• _What you are asked to do_
Please print the data that follows, keeping every line exact.

Data records
☆ ☆ ☆ ☆ ☆ ☆ ☆
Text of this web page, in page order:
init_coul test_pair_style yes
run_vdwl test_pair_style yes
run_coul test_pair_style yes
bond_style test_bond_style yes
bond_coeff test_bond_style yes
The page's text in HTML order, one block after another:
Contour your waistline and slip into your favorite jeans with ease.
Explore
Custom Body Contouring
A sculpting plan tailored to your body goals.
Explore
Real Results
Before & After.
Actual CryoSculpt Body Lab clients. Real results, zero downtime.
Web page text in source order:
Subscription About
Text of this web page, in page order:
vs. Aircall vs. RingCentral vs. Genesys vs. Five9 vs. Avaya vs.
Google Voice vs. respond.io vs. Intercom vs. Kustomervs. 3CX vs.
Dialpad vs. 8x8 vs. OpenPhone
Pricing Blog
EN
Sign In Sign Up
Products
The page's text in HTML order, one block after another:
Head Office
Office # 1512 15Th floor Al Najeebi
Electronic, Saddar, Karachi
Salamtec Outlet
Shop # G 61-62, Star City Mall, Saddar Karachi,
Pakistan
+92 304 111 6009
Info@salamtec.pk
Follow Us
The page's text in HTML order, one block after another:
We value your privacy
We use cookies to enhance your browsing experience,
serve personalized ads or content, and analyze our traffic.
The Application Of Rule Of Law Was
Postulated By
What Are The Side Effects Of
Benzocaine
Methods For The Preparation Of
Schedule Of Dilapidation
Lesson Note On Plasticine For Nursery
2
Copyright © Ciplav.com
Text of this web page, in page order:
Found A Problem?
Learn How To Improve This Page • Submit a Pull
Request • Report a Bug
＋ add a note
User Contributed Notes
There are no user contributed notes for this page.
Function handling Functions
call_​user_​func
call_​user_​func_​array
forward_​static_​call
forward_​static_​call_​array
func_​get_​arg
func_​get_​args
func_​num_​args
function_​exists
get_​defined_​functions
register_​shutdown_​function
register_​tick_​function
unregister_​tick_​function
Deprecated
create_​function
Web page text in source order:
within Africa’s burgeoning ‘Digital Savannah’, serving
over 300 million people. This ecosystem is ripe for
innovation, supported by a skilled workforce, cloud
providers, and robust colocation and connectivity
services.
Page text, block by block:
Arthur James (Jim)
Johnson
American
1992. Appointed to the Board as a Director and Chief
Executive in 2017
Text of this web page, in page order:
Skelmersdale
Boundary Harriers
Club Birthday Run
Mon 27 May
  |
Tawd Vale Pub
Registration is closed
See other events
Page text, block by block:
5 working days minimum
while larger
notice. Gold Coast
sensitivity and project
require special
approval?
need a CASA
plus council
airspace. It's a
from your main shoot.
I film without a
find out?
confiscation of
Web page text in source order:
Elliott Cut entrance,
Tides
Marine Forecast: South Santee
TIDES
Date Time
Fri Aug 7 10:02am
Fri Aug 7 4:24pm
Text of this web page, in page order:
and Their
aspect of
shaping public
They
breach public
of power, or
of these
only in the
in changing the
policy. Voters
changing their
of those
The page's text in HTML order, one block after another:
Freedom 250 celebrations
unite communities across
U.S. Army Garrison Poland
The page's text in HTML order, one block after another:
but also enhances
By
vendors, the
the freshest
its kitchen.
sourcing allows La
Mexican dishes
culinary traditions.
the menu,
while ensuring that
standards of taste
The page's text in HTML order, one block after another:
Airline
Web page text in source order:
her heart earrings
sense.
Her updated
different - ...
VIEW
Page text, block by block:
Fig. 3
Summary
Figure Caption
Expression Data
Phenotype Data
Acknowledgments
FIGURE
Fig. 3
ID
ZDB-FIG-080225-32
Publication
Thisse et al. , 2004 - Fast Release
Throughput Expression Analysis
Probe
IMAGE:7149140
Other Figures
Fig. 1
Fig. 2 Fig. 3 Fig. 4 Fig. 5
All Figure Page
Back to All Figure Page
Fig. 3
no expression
☆ ☆ ☆ ☆ ☆ ☆ ☆
• _Final answer_
Text of this web page, in page order:
init_coul test_pair_style yes
run_vdwl test_pair_style yes
run_coul test_pair_style yes
bond_style test_bond_style yes
bond_coeff test_bond_style yes
The page's text in HTML order, one block after another:
Contour your waistline and slip into your favorite jeans with ease.
Explore
Custom Body Contouring
A sculpting plan tailored to your body goals.
Explore
Real Results
Before & After.
Actual CryoSculpt Body Lab clients. Real results, zero downtime.
Web page text in source order:
Subscription About
Text of this web page, in page order:
vs. Aircall vs. RingCentral vs. Genesys vs. Five9 vs. Avaya vs.
Google Voice vs. respond.io vs. Intercom vs. Kustomervs. 3CX vs.
Dialpad vs. 8x8 vs. OpenPhone
Pricing Blog
EN
Sign In Sign Up
Products
The page's text in HTML order, one block after another:
Head Office
Office # 1512 15Th floor Al Najeebi
Electronic, Saddar, Karachi
Salamtec Outlet
Shop # G 61-62, Star City Mall, Saddar Karachi,
Pakistan
+92 304 111 6009
Info@salamtec.pk
Follow Us
The page's text in HTML order, one block after another:
We value your privacy
We use cookies to enhance your browsing experience,
serve personalized ads or content, and analyze our traffic.
The Application Of Rule Of Law Was
Postulated By
What Are The Side Effects Of
Benzocaine
Methods For The Preparation Of
Schedule Of Dilapidation
Lesson Note On Plasticine For Nursery
2
Copyright © Ciplav.com
Text of this web page, in page order:
Found A Problem?
Learn How To Improve This Page • Submit a Pull
Request • Report a Bug
＋ add a note
User Contributed Notes
There are no user contributed notes for this page.
Function handling Functions
call_​user_​func
call_​user_​func_​array
forward_​static_​call
forward_​static_​call_​array
func_​get_​arg
func_​get_​args
func_​num_​args
function_​exists
get_​defined_​functions
register_​shutdown_​function
register_​tick_​function
unregister_​tick_​function
Deprecated
create_​function
Web page text in source order:
within Africa’s burgeoning ‘Digital Savannah’, serving
over 300 million people. This ecosystem is ripe for
innovation, supported by a skilled workforce, cloud
providers, and robust colocation and connectivity
services.
Page text, block by block:
Arthur James (Jim)
Johnson
American
1992. Appointed to the Board as a Director and Chief
Executive in 2017
Text of this web page, in page order:
Skelmersdale
Boundary Harriers
Club Birthday Run
Mon 27 May
  |
Tawd Vale Pub
Registration is closed
See other events
Page text, block by block:
5 working days minimum
while larger
notice. Gold Coast
sensitivity and project
require special
approval?
need a CASA
plus council
airspace. It's a
from your main shoot.
I film without a
find out?
confiscation of
Web page text in source order:
Elliott Cut entrance,
Tides
Marine Forecast: South Santee
TIDES
Date Time
Fri Aug 7 10:02am
Fri Aug 7 4:24pm
Text of this web page, in page order:
and Their
aspect of
shaping public
They
breach public
of power, or
of these
only in the
in changing the
policy. Voters
changing their
of those
The page's text in HTML order, one block after another:
Freedom 250 celebrations
unite communities across
U.S. Army Garrison Poland
The page's text in HTML order, one block after another:
but also enhances
By
vendors, the
the freshest
its kitchen.
sourcing allows La
Mexican dishes
culinary traditions.
the menu,
while ensuring that
standards of taste
The page's text in HTML order, one block after another:
Airline
Web page text in source order:
her heart earrings
sense.
Her updated
different - ...
VIEW
Page text, block by block:
Fig. 3
Summary
Figure Caption
Expression Data
Phenotype Data
Acknowledgments
FIGURE
Fig. 3
ID
ZDB-FIG-080225-32
Publication
Thisse et al. , 2004 - Fast Release
Throughput Expression Analysis
Probe
IMAGE:7149140
Other Figures
Fig. 1
Fig. 2 Fig. 3 Fig. 4 Fig. 5
All Figure Page
Back to All Figure Page
Fig. 3
no expression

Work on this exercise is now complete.